O facto de Lavatera trimestris possuir um epicálice peculiar pode ter levado a
esta decisão de Lineu, mas a verdade é que o epicálice da L. trimestris é
atípico quando comparado com quase todas as espécies, quer do género Malva quer do género Lavatera.
As análises moleculares conduzidas por Martin Forbes Ray (1995) e
Fuertes-Aguilar et al. (2002) confirmaram que esta divisão é artificial uma vez
que muitas espécies colocadas no género Lavatera estão mais próximas de Malva sylvestris (a espécie tipo do
género Malva), do que outras espécies
desse mesmo género e provou também que os frutos são fatores essenciais a considerar.
(espécie tipo –
“Para evitar ambiguidade e permitir resolver
eventuais conflitos de identificação, cada nome botânico é ligado a uma espécie tipo, quase sempre uma planta herborizada e arquivada num herbário de referência. Esses exemplares tipo têm um valor excepcional para a
ciência, sendo disponibilizados pelos herbários seus detentores para análise e
comparação sempre que surjam dúvidas ou haja necessidade de rever o taxon
respectivo. Muitos desses exemplares têm hoje a sua imagem disponível na
Internet” @Wikipedia).
Nesta conformidade as espécies destes dois géneros, juntamente
com os géneros Alcea e Althaea, foram divididas em dois grupos,
independentemente dos géneros em que tinham sido antes colocadas (exceção feita
a Lavatera phoenicea, endémica das
Canarias):
- Grupo de fruto Lavateroide,
assim chamado porque o tipo de fruto em causa se encontra na
Lavatera trimestris, a espécie tipo do seu género. Neste grupo estão incluídas as espécies cujos frutos apresentam mericarpos parcialmente fundidos, os quais permanecem aderentes ao carpóforo
mas se abrem para libertar as sementes, quando maduras.
-
Grupo de fruto malvoide,
que tem como espécie tipo a Malva
sylvestris. Neste caso os frutos possuem esquizocarpos com mericarpos de
arestas marcadas e paredes espessas que não libertam a semente mas que se
destacam do carpóforo quer separadamente, quer no seu conjunto, sem deixar
resíduos.
De notar que os frutos malvoide e lavateroide são, contudo,
encontrados tanto em espécies do género Malva
como do género Lavatera,
independentemente da sua classificação genérica.

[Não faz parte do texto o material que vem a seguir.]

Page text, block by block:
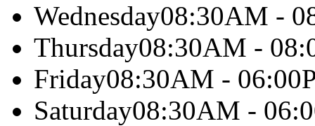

Em consequência, as espécies incluídas no
grupo Malvoide foram transferidas para o género Malva, embora permaneçam duvidas pelo facto de algumas espécies apresentarem frutos com morfologia intermédia. Em muitos artigos a transferência de Lavatera
trimestris é também dada como certa.
Link http://www.theplantlist.org/tpl/record/kew-2504047
Link http://www.theplantlist.org/tpl/record/kew-2504047
Muitas espécies do grupo Lavateroide continuam em duvida pois formam um grupo
mais heterogéneo, muitas delas não tendo ainda sido analisadas
sob o ponto de vista genético. Contudo, uma vez que não parece praticável subdividir
o grupo Lavateroide em muitos géneros, há botânicos que propõem incluir todas as
espécies num único género, Malva. A desvantagem desta transferência seria o facto de Malva L. se transformar num género morfologicamente muito diversificado e de difícil identificação. Por outro lado
as vantagens de tal classificação prevalecem claramente uma vez que todas as espécies
reunidas no género Malva passariam a
representar um grupo monofilético único, contendo todas as espécies descendentes do seu
ancestral comum.
Muitos outros fatores estão em causa para além do acima exposto mas uma coisa é certa, os taxonomistas não vão ter vida fácil para
desenredar esta “meada”, que acresce a tantas e tantas outras situações
intrincadas. Resta-nos desejar e esperar que haja mais cientistas interessados e
meios que tornem possível a tomada de medidas acertadas.